CANNOT READ BLK:panic: vm_fault_lookup: fault on nofault entry, addr: 0xffff000044189000
cpuid = 2
time = 1645555374
KDB: stack backtrace:
#0 0xffff00000050d058 at kdb_backtrace+0x60
#1 0xffff0000004b7228 at vpanic+0x184
#2 0xffff0000004b70a0 at panic+0x44
#3 0xffff00000077f790 at vm_fault+0x1964
#4 0xffff00000077dd48 at vm_fault_trap+0x9c
#5 0xffff000000824c48 at data_abort+0xf4
#6 0xffff000000805078 at handle_el1h_sync+0x78
#7 0xffff000000802164 at bounce_bus_dmamap_sync+0x22c
#8 0xffff0000007bd0d0 at aw_mmc_request+0x3ec
#9 0xffff000000203ed4 at mmc_wait_for_request+0x128
#10 0xffff00000020d3f4 at mmcsd_rw+0x1a8
#11 0xffff00000020bf0c at mmcsd_task+0x284
#12 0xffff0000004677ec at fork_exit+0x88
#13 0xffff000000823ae8 at fork_trampoline+0x10
Uptime: 1m14s


I then disabled journaling, and the system is running fine since then.
Comment 1 Kirk McKusick freebsd_committer freebsd_triage 2023-02-27 19:25:17 UTC
Is this still an issue? If so, is there a way to reproduce it? If there is please post it as that is the only way that I can debug it.

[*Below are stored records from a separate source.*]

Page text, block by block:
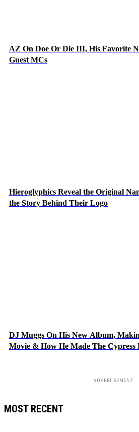
AZ On Doe Or Die III, His Favorite
Guest MCs
Hieroglyphics Reveal the Original
the Story Behind Their Logo
DJ Muggs On His New Album,
Movie & How He Made The Cypress
ADVERTISEMENT
MOST RECENT

Comment 2 Andreas Schuh 2023-03-01 14:27:44 UTC
Guess it's still an issue; though, since I disabled journaling, machine is running fine.

Kernel panic was reproducible all the time, steps were:
1) Make sure, SU+J is enabled
2) Generate "high" I/O on the SD card, e.g. by installing Python with "pkg install python38"
3) At some point, machine would hang
4) Reboot; as the file system was broken after the system hung, fsck in single user mode was necessary
5) fsck always resulted in the reported kernel panic
Comment 3 Mark Linimon freebsd_committer freebsd_triage 2024-10-04 12:41:52 UTC
^Triage: clear unneeded flags.  Nothing has yet been committed to be merged.